[Information]:
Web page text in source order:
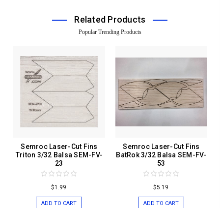
Related Products
Popular Trending Products
Semroc Laser-Cut Fins
Triton 3/32 Balsa SEM-FV-
23
$1.99
ADD TO CART
Semroc Laser-Cut Fins
BatRok 3/32 Balsa SEM-FV-
53
$5.19
ADD TO CART
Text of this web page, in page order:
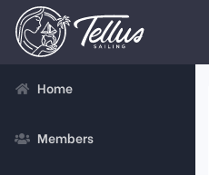
Home
Members
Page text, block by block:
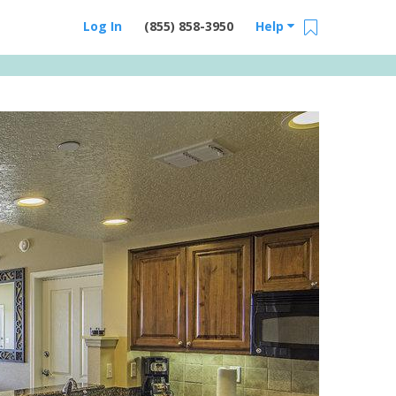
Help
(855) 858-3950
Log In
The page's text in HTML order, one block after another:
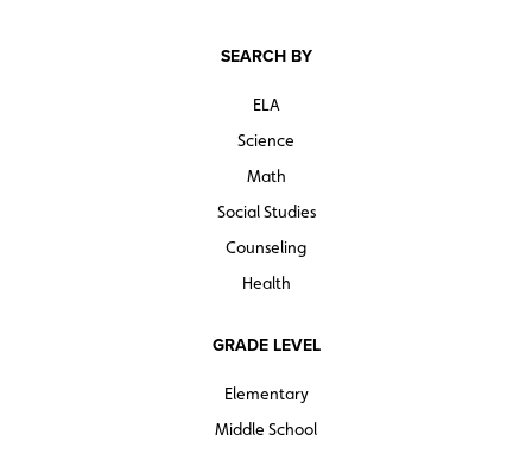
SEARCH BY
ELA
Science
Math
Social Studies
Counseling
Health
GRADE LEVEL
Elementary
Middle School
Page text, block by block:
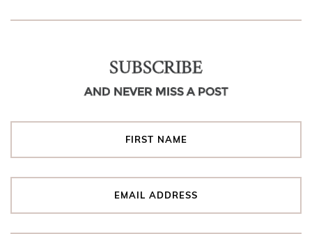
SUBSCRIBE
AND NEVER MISS A POST
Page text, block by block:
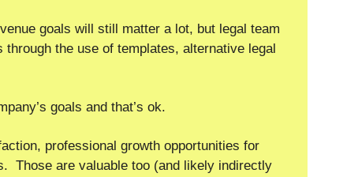
goals will still matter a lot, but legal team
the use of templates, alternative legal
goals and that’s ok.
professional growth opportunities for
Those are valuable too (and likely indirectly
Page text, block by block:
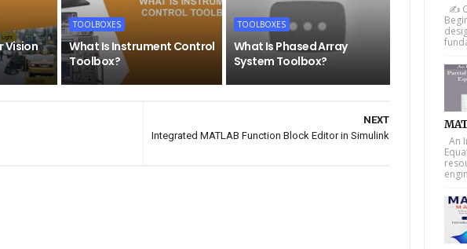
Vision
TOOLBOXES
What Is Instrument Control
Toolbox?
TOOLBOXES
What Is Phased Array
System Toolbox?
NEXT
Integrated MATLAB Function Block Editor in Simulink
✍️
An
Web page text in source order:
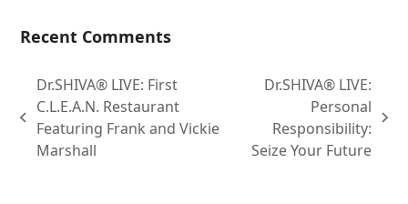
Recent Comments
Dr.SHIVA® LIVE: First
C.L.E.A.N. Restaurant
Featuring Frank and Vickie
Marshall
Dr.SHIVA® LIVE:
Personal
Responsibility:
Seize Your Future
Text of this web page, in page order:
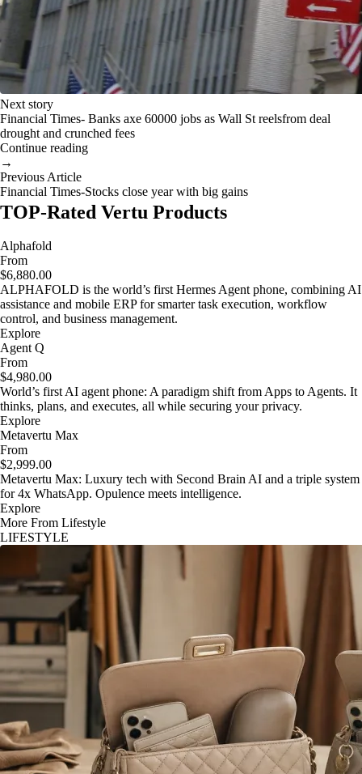
Next story
Financial Times- Banks axe 60000 jobs as Wall St reelsfrom deal
drought and crunched fees
Continue reading
→
Previous Article
Financial Times-Stocks close year with big gains
TOP-Rated Vertu Products
Alphafold
From
$6,880.00
ALPHAFOLD is the world’s first Hermes Agent phone, combining AI
assistance and mobile ERP for smarter task execution, workflow
control, and business management.
Explore
Agent Q
From
$4,980.00
World’s first AI agent phone: A paradigm shift from Apps to Agents. It
thinks, plans, and executes, all while securing your privacy.
Explore
Metavertu Max
From
$2,999.00
Metavertu Max: Luxury tech with Second Brain AI and a triple system
for 4x WhatsApp. Opulence meets intelligence.
Explore
More From Lifestyle
LIFESTYLE

[Exercise]:
Reproduce the listing exactly. The pictures are to be omitted.

[Task answer]:
Web page text in source order:
Related Products
Popular Trending Products
Semroc Laser-Cut Fins
Triton 3/32 Balsa SEM-FV-
23
$1.99
ADD TO CART
Semroc Laser-Cut Fins
BatRok 3/32 Balsa SEM-FV-
53
$5.19
ADD TO CART
Text of this web page, in page order:
Home
Members
Page text, block by block:
Help
(855) 858-3950
Log In
The page's text in HTML order, one block after another:
SEARCH BY
ELA
Science
Math
Social Studies
Counseling
Health
GRADE LEVEL
Elementary
Middle School
Page text, block by block:
SUBSCRIBE
AND NEVER MISS A POST
Page text, block by block:
goals will still matter a lot, but legal team
the use of templates, alternative legal
goals and that’s ok.
professional growth opportunities for
Those are valuable too (and likely indirectly
Page text, block by block:
Vision
TOOLBOXES
What Is Instrument Control
Toolbox?
TOOLBOXES
What Is Phased Array
System Toolbox?
NEXT
Integrated MATLAB Function Block Editor in Simulink
✍️
An
Web page text in source order:
Recent Comments
Dr.SHIVA® LIVE: First
C.L.E.A.N. Restaurant
Featuring Frank and Vickie
Marshall
Dr.SHIVA® LIVE:
Personal
Responsibility:
Seize Your Future
Text of this web page, in page order:
Next story
Financial Times- Banks axe 60000 jobs as Wall St reelsfrom deal
drought and crunched fees
Continue reading
→
Previous Article
Financial Times-Stocks close year with big gains
TOP-Rated Vertu Products
Alphafold
From
$6,880.00
ALPHAFOLD is the world’s first Hermes Agent phone, combining AI
assistance and mobile ERP for smarter task execution, workflow
control, and business management.
Explore
Agent Q
From
$4,980.00
World’s first AI agent phone: A paradigm shift from Apps to Agents. It
thinks, plans, and executes, all while securing your privacy.
Explore
Metavertu Max
From
$2,999.00
Metavertu Max: Luxury tech with Second Brain AI and a triple system
for 4x WhatsApp. Opulence meets intelligence.
Explore
More From Lifestyle
LIFESTYLE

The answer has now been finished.